Due to their complex nature, social problems are often referred to as ‘wicked’ – i.e. they have multiple roots causes and are hard to define. At CSI and CFI, we believe that solving these problems requires collaboration across organisations and sectors. Yet, organisations have no easy way of assessing the health of their collaborative practices, and consequently, don’t really know if the collaboration is going well or not.

Ultimately, this tool aims to facilitate collaboration so that people can work together more effectively towards a shared goal. Over time, we hope to find out which social issues are being covered by collaborating initiatives, and which issues are missing out. Another aim is to develop benchmarks so that collaborations can assess their progress, and ultimately, achieve social impact.

Our vision

CSI and CFI want this tool to facilitate collaboration so that people can work together more effectively towards a shared goal. Healthier collaborations will mean that Australia’s most wicked problems are addressed more efficiently and effectively than in the past. However, we know little about how effective our collaborations are, across different social issue groups and internationally.

We will use deidentified data from CHAT to track the health of Australia’s collaborative initiatives over time.
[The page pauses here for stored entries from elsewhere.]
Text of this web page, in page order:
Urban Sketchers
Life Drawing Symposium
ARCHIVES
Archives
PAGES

This will help us to identify the key factors that lead to successful collaboration in the social purpose sector and under which conditions. These data will also be used to identify which conditions present challenges for collaborations and provide insights into how these may be overcome.
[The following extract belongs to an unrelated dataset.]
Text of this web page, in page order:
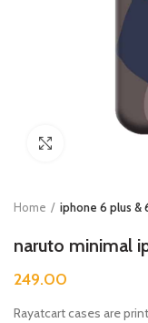
Home iphone 6 plus &
naruto minimal
249.00
Rayatcart cases are

We also want to use the CHAT data to create benchmarks. This will allow collaborations to gauge their progress against other collaborations at a similar stage. Benchmarks will help collaborators put their CHAT scores in context and help guide their future activities. Benchmarked data will be integrated into the CHAT tool over time, becoming more robust and reliable as more people use the tool.

Finally, we want to know which of our most important social issues are and are not being addressed through collaborative approaches. We will use this information to lobby for greater resourcing in areas that need it the most.
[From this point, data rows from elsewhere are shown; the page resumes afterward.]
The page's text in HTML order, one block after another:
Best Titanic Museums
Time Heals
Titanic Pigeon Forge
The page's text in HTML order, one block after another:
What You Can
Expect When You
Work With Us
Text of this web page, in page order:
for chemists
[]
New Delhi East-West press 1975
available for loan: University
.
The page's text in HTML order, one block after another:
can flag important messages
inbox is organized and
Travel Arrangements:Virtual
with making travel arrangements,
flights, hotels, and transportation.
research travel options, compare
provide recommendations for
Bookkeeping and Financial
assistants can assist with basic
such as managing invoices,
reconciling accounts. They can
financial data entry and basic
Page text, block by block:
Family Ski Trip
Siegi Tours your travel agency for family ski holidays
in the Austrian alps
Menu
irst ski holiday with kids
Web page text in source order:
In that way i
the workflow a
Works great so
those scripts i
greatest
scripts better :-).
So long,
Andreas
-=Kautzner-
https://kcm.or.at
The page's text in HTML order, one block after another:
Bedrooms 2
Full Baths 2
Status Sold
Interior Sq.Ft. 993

We will also be looking to enhance the usability of CHAT over time. For example, users will be redirected to relevant pages within the Collaboration for Impact website for further guidance and support and will have the opportunity to leave feedback on the functionality of CHAT and any potential content gaps. In the future, collaborations may also have the opportunity to download aggregated results for storage in other software.

Why do we need CHAT?

Solving social problems often requires resources “beyond the capacity of any one agency or jurisdiction” [1], and therefore, collaboration across organisations and sectors [2, 3]. Collaboration has been recognised in both academic and practitioner circles as a way to tackle complex social problems and create systemic change [4, 5]. Although many authors have attempted to define, and sometimes measure, collaboration [For example, 6, 7-11], much ambiguity remains around what it means to collaborate [3].The lack of consensus around the definition of collaboration has affected the development of a comprehensive tool for organisation to ‘health check’ their collaboration.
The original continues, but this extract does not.